Verdere oefeningen voor de cervicale wervelkolom zijn te vinden in de artikelen: Mogelijk bent u ook geïnteresseerd in deze artikelen:

  • Mobilisatie oefent cervicale wervelkolom uit
  • Fysiotherapie HWS-syndroom
  • Oefeningen HWS-syndroom
  • Fysiotherapie voor de torticollis van een kind
  • Draaihals

Onze schoudergewricht is het meest flexibele gewricht in het lichaam. We kunnen onze schouder alle kanten op bewegen. Het optillen van de arm veroorzaakt vaak ongemak, vooral als er lichte tekenen van slijtage of problemen zijn met de bevestigingspunten van de rotator manchet (de spieren rond het gewricht).

Meestal merken we pas later dat de beweeglijkheid van onze schouder afneemt doordat we een groot deel van de beweging compenseren door gebruik te maken van de Schoudergordel. Als dit het geval is, kan dit echter leiden tot nek pijn en spanning (cervicaal wervelkolomsyndroom), de schoudergewricht wordt minder verplaatst en het verlies aan mobiliteit gaat door. Mobilisatieoefeningen schouder 1 Om deze vermijdingsmechanismen tijdens mobilisatieoefeningen voor de schouder (zie hierboven) te voorkomen, dienen de oefeningen voor een spiegel te worden uitgevoerd om te controleren of de schouder niet opgetrokken is.

De afstand tussen schouder en oor moet altijd zo groot mogelijk zijn. Op deze manier kunnen verschillende oefeningen worden gedaan, zoals het spreiden van de schouder over de zij of het optillen van de arm. Mobilisatieoefeningen schouder 2 Het kan ook helpen om het gewicht van de arm te verminderen om zo een moeiteloze basis te creëren.

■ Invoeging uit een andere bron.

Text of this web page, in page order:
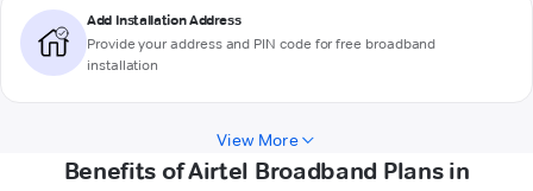
Add Installation Address
Provide your address and PIN code for free broadband
installation
View More
Benefits of Airtel Broadband Plans in
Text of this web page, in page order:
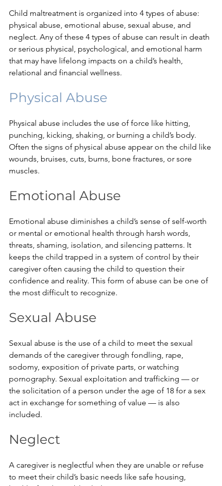
Child maltreatment is organized into 4 types of abuse:
physical abuse, emotional abuse, sexual abuse, and
neglect. Any of these 4 types of abuse can result in death
or serious physical, psychological, and emotional harm
that may have lifelong impacts on a child’s health,
relational and financial wellness.
Physical Abuse
Physical abuse includes the use of force like hitting,
punching, kicking, shaking, or burning a child’s body.
Often the signs of physical abuse appear on the child like
wounds, bruises, cuts, burns, bone fractures, or sore
muscles.
Emotional Abuse
Emotional abuse diminishes a child’s sense of self-worth
or mental or emotional health through harsh words,
threats, shaming, isolation, and silencing patterns. It
keeps the child trapped in a system of control by their
caregiver often causing the child to question their
confidence and reality. This form of abuse can be one of
the most difficult to recognize.
Sexual Abuse
Sexual abuse is the use of a child to meet the sexual
demands of the caregiver through fondling, rape,
sodomy, exposition of private parts, or watching
pornography. Sexual exploitation and trafficking — or
the solicitation of a person under the age of 18 for a sex
act in exchange for something of value — is also
included.
Neglect
A caregiver is neglectful when they are unable or refuse
to meet their child’s basic needs like safe housing,

U kunt bijvoorbeeld voor een tafel gaan zitten en uw armen erop leggen. Het is belangrijk dat het steunvlak niet te hoog is. De Schoudergordel mag tijdens deze oefening ook niet worden verhoogd.

Nu worden de armen naar voren geduwd, bijvoorbeeld op een waterfles of over een doek, zodat de beweging gemakkelijk valt. Het gewicht van de armen wordt hierdoor geëlimineerd, de spieren hoeven zich veel minder in te spannen, de focus ligt volledig op gewrichtsmobiliteit. Mobilisatieoefeningen schouder 3 Andere mobilisatieoefeningen voor de schouder kunnen variëren van het eenvoudig cirkelen van de schouder tot het cirkelen van de armen tot rond- of tilbewegingen.

Tijdens de therapie kan de therapeut gericht het hoofd van de schouder mobiliseren. Vaak is deze kop in het gewricht onder de acromion en veroorzaakt zo een zekere krapte in het gewricht, wat de mobiliteit kan beperken. Handmatige glijtechnieken kunnen worden gebruikt om het schouderhoofd gericht naar beneden te duwen (caudaal).